RAG When faced with complex format documents, the current SOTA uses a document recognition model to identify the layout of the document, and then calls the corresponding model for the identified partial structures, such as charts, pictures, etc., to convert them The corresponding text is then saved into the RAG supporting database in various formats. ColPali eliminates these steps and directly uses multi-modal models to generate Embedding content. When asking questions, you can answer directly based on the charts in the document:

Mengapakah model interaksi tertunda menjadi standard untuk generasi RAG seterusnya?

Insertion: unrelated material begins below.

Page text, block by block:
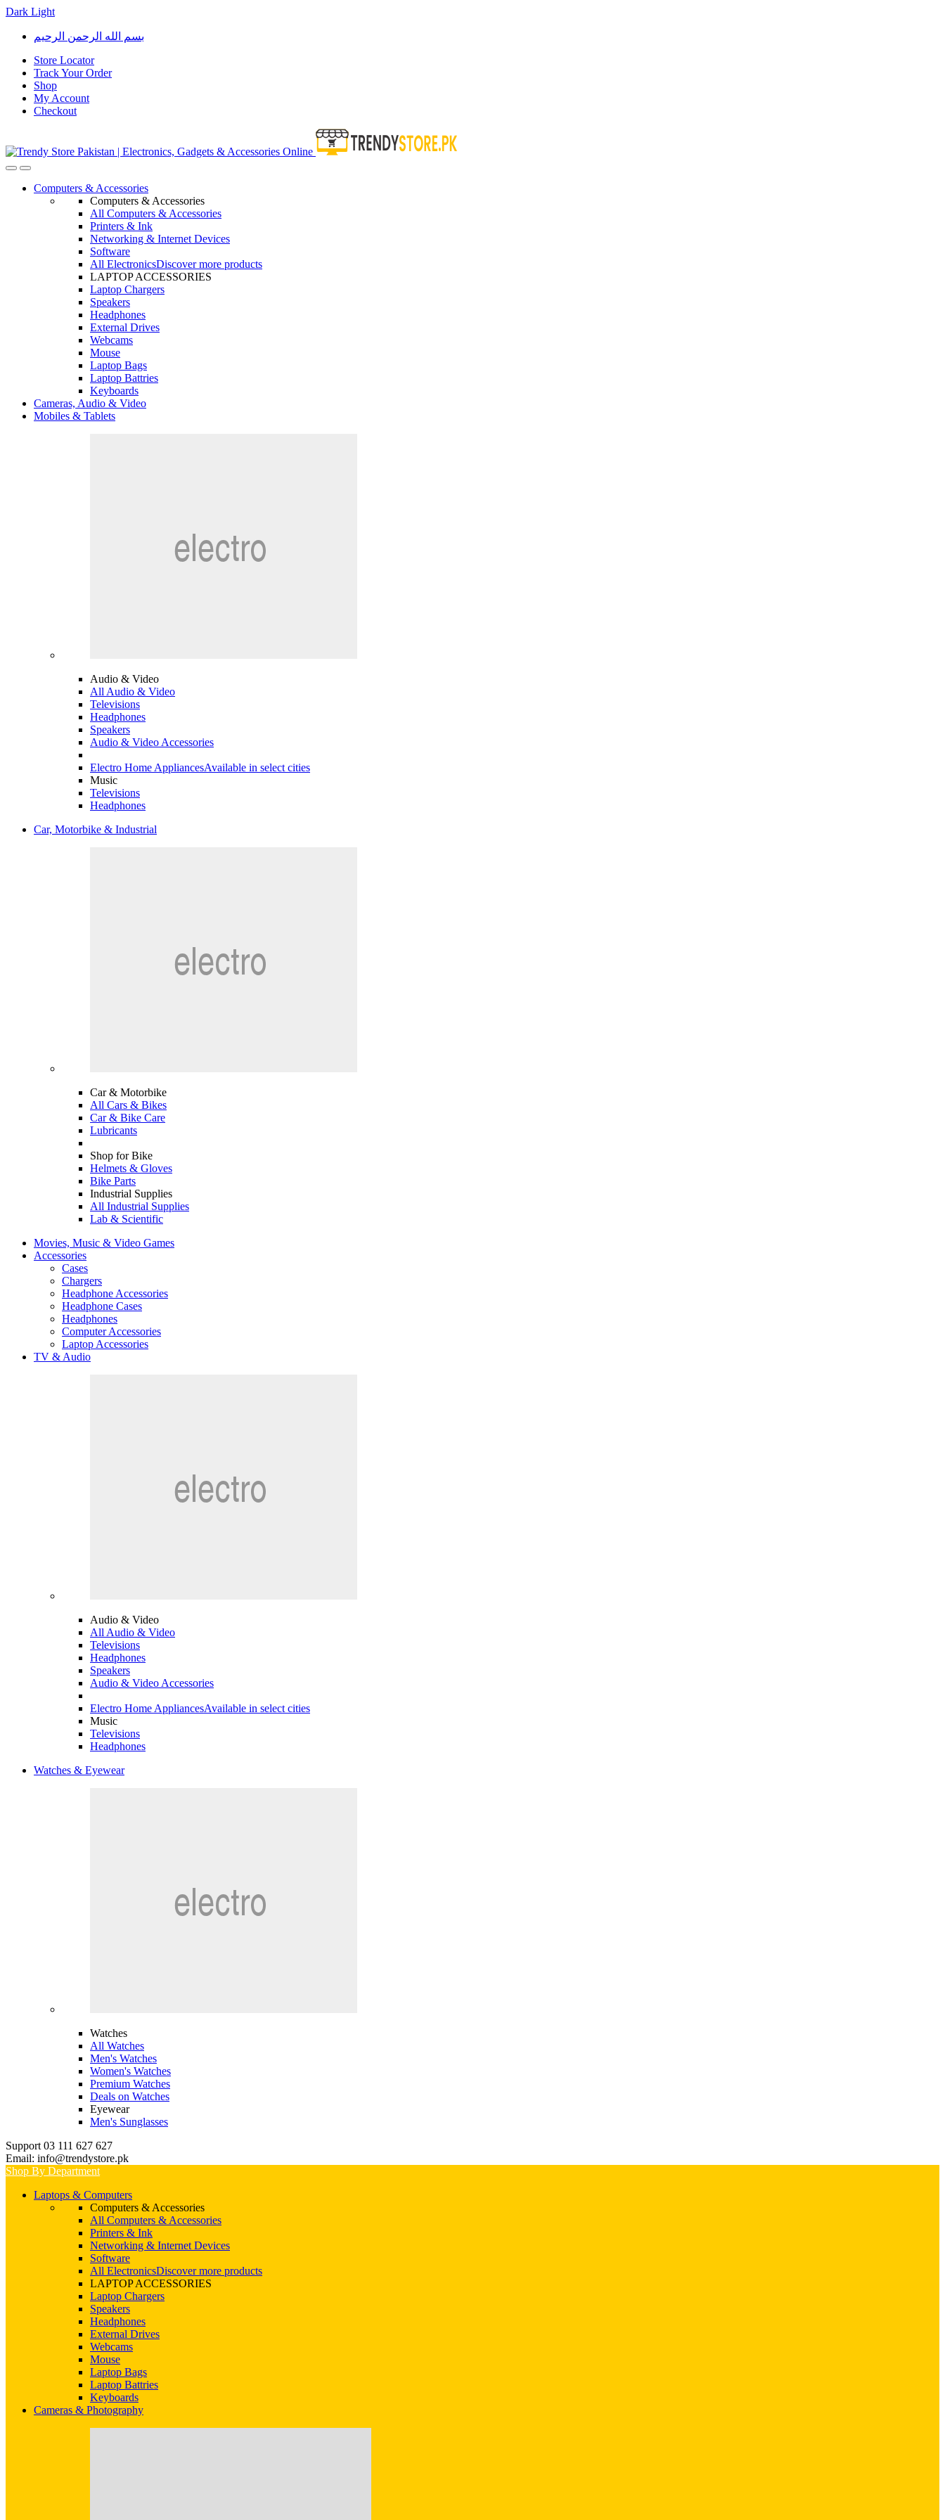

The training of the ColPali model is similar to ColBERT, and also uses the form of query-document page pairs to capture the semantics between the query and document multi-modal data. Association, just use PaliGemma [Reference 10] to generate multi-modal Embedding. Compared to BiPali, which does not use the Late Interaction mechanism but also uses PaliGemma to generate Embedding, the evaluation index comparison in nDCG@5 is 81.3 vs 58.8. This gap is the difference between "excellent" and "cannot work at all".

Mengapakah model interaksi tertunda menjadi standard untuk generasi RAG seterusnya?

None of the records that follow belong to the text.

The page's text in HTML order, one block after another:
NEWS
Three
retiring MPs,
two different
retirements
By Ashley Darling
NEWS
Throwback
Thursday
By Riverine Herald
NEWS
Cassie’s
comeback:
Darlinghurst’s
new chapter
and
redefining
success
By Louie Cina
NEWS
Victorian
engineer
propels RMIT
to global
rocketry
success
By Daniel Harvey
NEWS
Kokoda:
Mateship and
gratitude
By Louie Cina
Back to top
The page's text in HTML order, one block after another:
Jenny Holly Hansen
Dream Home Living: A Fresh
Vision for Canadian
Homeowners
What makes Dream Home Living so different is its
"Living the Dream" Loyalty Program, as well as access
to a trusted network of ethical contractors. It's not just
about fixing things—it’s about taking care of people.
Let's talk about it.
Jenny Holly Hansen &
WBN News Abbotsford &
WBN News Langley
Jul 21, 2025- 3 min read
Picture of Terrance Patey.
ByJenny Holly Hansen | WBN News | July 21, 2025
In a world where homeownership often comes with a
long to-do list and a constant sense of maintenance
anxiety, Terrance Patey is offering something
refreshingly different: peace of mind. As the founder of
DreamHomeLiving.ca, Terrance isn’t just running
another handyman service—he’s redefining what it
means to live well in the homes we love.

Therefore, although it has been 4 years since ColBERT appeared, the application of Late Interaction model in RAG has just begun. It will definitely expand the usage scenarios of RAG and provide complex RAG scenarios including multi-modality. High-quality semantic recall. Infinity is already ready for its end-to-end application. Welcome to pay attention to Star Infinity, https://github.com/infiniflow/infinity, and is committed to becoming the best AI native database!

^References

^{1. Colbert: Efficient and effective passage search via contextualized late interaction over bert, SIGIR 2020.}

^{2. Colbertv2: Effective and efficient retrieval via lightweight late interaction, arXiv:2112.01488, 2021. Efficient Multi-vector Dense Retrieval with Bit Vectors, ECIR 2024.}

^{5. https://huggingface.co/mteb}

^{6. https://huggingface.co/BAAI/bge-m3}

^{7. https://huggingface.co /jinaai/jina-colbert-v1-en}

^{8. https://github.com/infiniflow/infinity/tree/main/python/benchmark/mldr_benchmark}

^{9. ColPali: Efficient Document Retrieval with Vision Language Models, arXiv:2407.01449, 2024.}

^{10. https://github.com/google-research/big_vision/tree/main/big_vision/configs/proj/paligemma}

Atas ialah kandungan terperinci Mengapakah model interaksi tertunda menjadi standard untuk generasi RAG seterusnya?. Untuk maklumat lanjut, sila ikut artikel berkaitan lain di laman web China PHP!